Certo, le considerazioni positivistiche del dottore sono al limite della caricatura, ma hanno comunque il merito di far risaltare in modo particolare l’ellittica, immaginosa, eppure riconoscibilissima teoria del sogno esposta da Gonzalo, una sorta di trasposizione metaforica di alcuni basilari principî freudiani. Il sogno – ci dice infatti – dissolve le incrostazioni del pensiero cosciente, abbatte le censure, smaschera le «bugìe» e le autorappresentazioni gratificanti che il «carattere» costruisce durante la veglia: perché il sogno attinge a strati più profondi: e come un fiume sotterraneo discende da sorgenti remote, sgorga improvviso in un’alba di verità.

Freud, in particolare, ci ha spiegato che «non esistono sogni innocenti», e che nell’attività onirica i «desideri di vendetta e di morte nei riguardi delle persone più prossime, più care nella vita, i genitori, i fratelli e le sorelle, il coniuge, i propri figli, non sono affatto insoliti. Questi desideri censurati sembrano salire da un vero e proprio inferno; da svegli, dopo l’interpretazione, nessuna censura contro di essi ci sembra abbastanza severa». (1) Difficile allora non leggere in questa ottica il sogno sulla morte del fratello in Notte di luna (RR II 1077), e soprattutto il velato, indiretto, simbolico e pur inequivocabile matricidio onirico narrato da Gonzalo nella Cognizione.

In effetti, come ha osservato Bachtin, «nel sogno si crea […] una situazione eccezionale, impossibile nella vita consueta»; (2) ed è solo in questo regime di eccezionalità codificata che Gadda può mettere in scena l’evento che pervade l’intero romanzo ma che, al di fuori del sogno, resta confinato nel territorio dell’indicibile, oltre la soglia dell’irrappresentabile (tanto è vero che l’aggressore della madre non sarà identificato, e il finale resterà aperto). Qui, anzi, il dettato freudiano sul significato rivelatore del sogno viene arricchito da una vera e propria gnoseologia onirica, che postula un duplice ordine della realtà: da un lato la «realtà fisica, meccanica, bassamente stereometrica, bassamente storica», dove si iscrivono i nostri atti reali; e dall’altro «una trama spaventosa e vera, uno spaventoso pensiero», il caleidoscopico schermo in cui si proiettano pensieri, sogni, immagini, parvenze.

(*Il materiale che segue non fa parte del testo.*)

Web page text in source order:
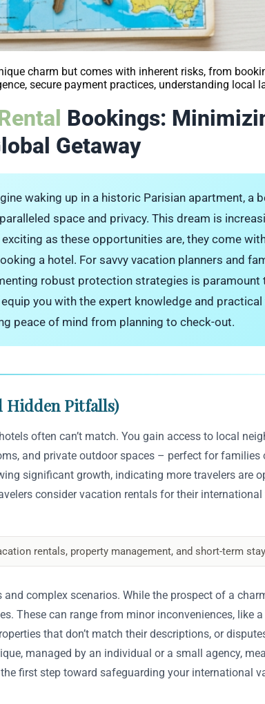
charm but comes with inherent risks, from
secure payment practices, understanding local
Bookings:
Getaway
waking up in a historic Parisian apartment, a
space and privacy. This dream is
as these opportunities are, they come
a hotel. For savvy vacation planners and
robust protection strategies is
you with the expert knowledge and
peace of mind from planning to check-out.
Hidden Pitfalls)
often can’t match. You gain access to local
and private outdoor spaces – perfect for families
significant growth, indicating more travelers are
consider vacation rentals for their
rentals, property management, and short-term
complex scenarios. While the prospect of a
These can range from minor inconveniences, like
that don’t match their descriptions, or
managed by an individual or a small agency,
first step toward safeguarding your international
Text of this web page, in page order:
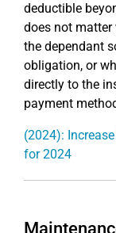
deductible
does not
the dependant
obligation, or
directly to the
payment
(2024):
for 2024
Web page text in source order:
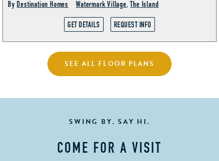
By Destination Homes Watermark Village, The Island
GET DETAILS REQUEST INFO
SEE ALL FLOOR PLANS
SWING BY. SAY HI.
COME FOR A VISIT
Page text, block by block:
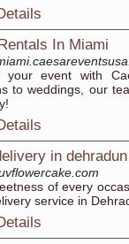
In Miami
your event with
to weddings, our
in dehradun
of every
service in
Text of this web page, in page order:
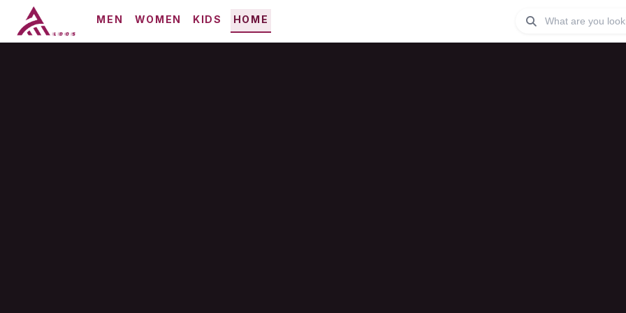
MEN WOMEN KIDS HOME
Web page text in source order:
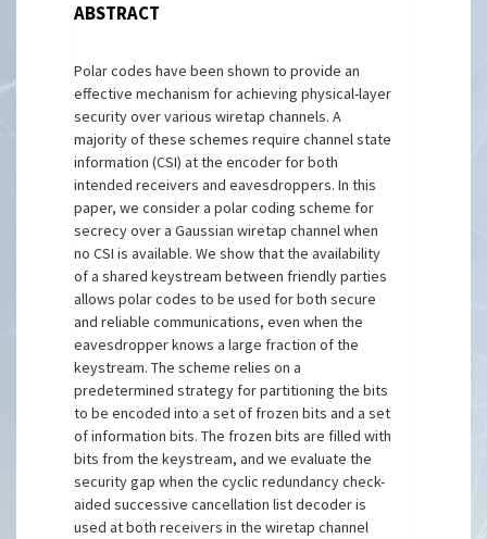
ABSTRACT
Polar codes have been shown to provide an
effective mechanism for achieving physical-layer
security over various wiretap channels. A
majority of these schemes require channel state
information (CSI) at the encoder for both
intended receivers and eavesdroppers. In this
paper, we consider a polar coding scheme for
secrecy over a Gaussian wiretap channel when
no CSI is available. We show that the availability
of a shared keystream between friendly parties
allows polar codes to be used for both secure
and reliable communications, even when the
eavesdropper knows a large fraction of the
keystream. The scheme relies on a
predetermined strategy for partitioning the bits
to be encoded into a set of frozen bits and a set
of information bits. The frozen bits are filled with
bits from the keystream, and we evaluate the
security gap when the cyclic redundancy check-
aided successive cancellation list decoder is
used at both receivers in the wiretap channel

E la cosa o l’atto pensato è più vero dell’accaduta o dell’eseguito. E Dio vede il pensiero, l’immaginato. E, anche non vedesse, si rifiutasse di vedere, (ché tutto può, Dio), l’immaginazione, il delirio rimarrebbero e l’anima si perde nell’immaginare, non nel compiere. […]
Ogni prassi è un’imagine. Ma ogni imagine è già l’attuato orrore, è il male, il termine, il limite che ci esclude da Dio. Come leggesi nel vangelo di Luca, «chi guarda una donna ha già commesso adulterio». (Gadda 1987a: 703-04)

Anche il sogno forse più celebre dell’opera di Gadda, quello di Pestalozzi nel Pasticciaccio, «è possibile solo dopo Freud» (Amigoni 1995a: 109n), e lo è anzi più di qualunque altro. Residui diurni, deformazione, condensazione, spostamento, simbolismo: tutto l’armamentario freudiano viene convocato in questo virtuosistico, travolgente delirio di metamorfosi, in cui un oggetto della veglia (il topazio della Menegazzi) diventa un «pazzo», un «topazzo», un «fanale giallo giallo», un «girasole» e un «giallazio», poi un topo-topazio-topaccio-pazzo che scorrazza nella notte per campagne, paludi e spiagge, che semina il terrore tra «ignude» Nereidi e che si arrampica infine tra le cosce di un’ebbra e lasciva «contessa Circia», facendola «ridere e ridere a cascatella grulla, smaniare dal solletico» (RR II 192-94).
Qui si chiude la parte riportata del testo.